Start of Block

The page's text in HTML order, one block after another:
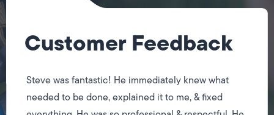
Customer Feedback
Steve was fantastic! He immediately knew what
needed to be done, explained it to me, & fixed
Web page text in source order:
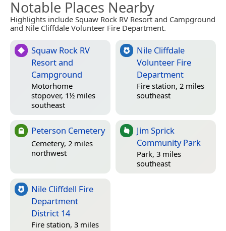
Notable Places Nearby
Highlights include Squaw Rock RV Resort and Campground
and Nile Cliffdale Volunteer Fire Department.
Squaw Rock RV
Resort and
Campground
Motorhome
stopover, 1½ miles
southeast
Nile Cliffdale
Volunteer Fire
Department
Fire station, 2 miles
southeast
Peterson Cemetery
Cemetery, 2 miles
northwest
Jim Sprick
Community Park
Park, 3 miles
southeast
Nile Cliffdell Fire
Department
District 14
Fire station, 3 miles
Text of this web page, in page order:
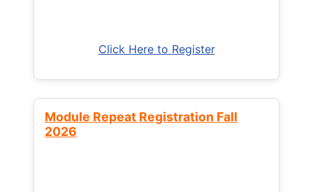
Click Here to Register
Module Repeat Registration Fall
2026
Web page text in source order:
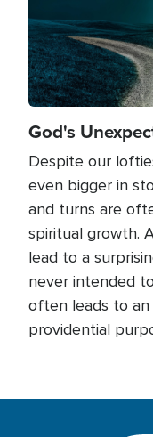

End of Block

PROBLEM REQUIREMENTS:
Could the listing above be printed again in full, with every picture omitted?

ANSWER AREA:
The page's text in HTML order, one block after another:
Customer Feedback
Steve was fantastic! He immediately knew what
needed to be done, explained it to me, & fixed
Web page text in source order:
Notable Places Nearby
Highlights include Squaw Rock RV Resort and Campground
and Nile Cliffdale Volunteer Fire Department.
Squaw Rock RV
Resort and
Campground
Motorhome
stopover, 1½ miles
southeast
Nile Cliffdale
Volunteer Fire
Department
Fire station, 2 miles
southeast
Peterson Cemetery
Cemetery, 2 miles
northwest
Jim Sprick
Community Park
Park, 3 miles
southeast
Nile Cliffdell Fire
Department
District 14
Fire station, 3 miles
Text of this web page, in page order:
Click Here to Register
Module Repeat Registration Fall
2026
Web page text in source order:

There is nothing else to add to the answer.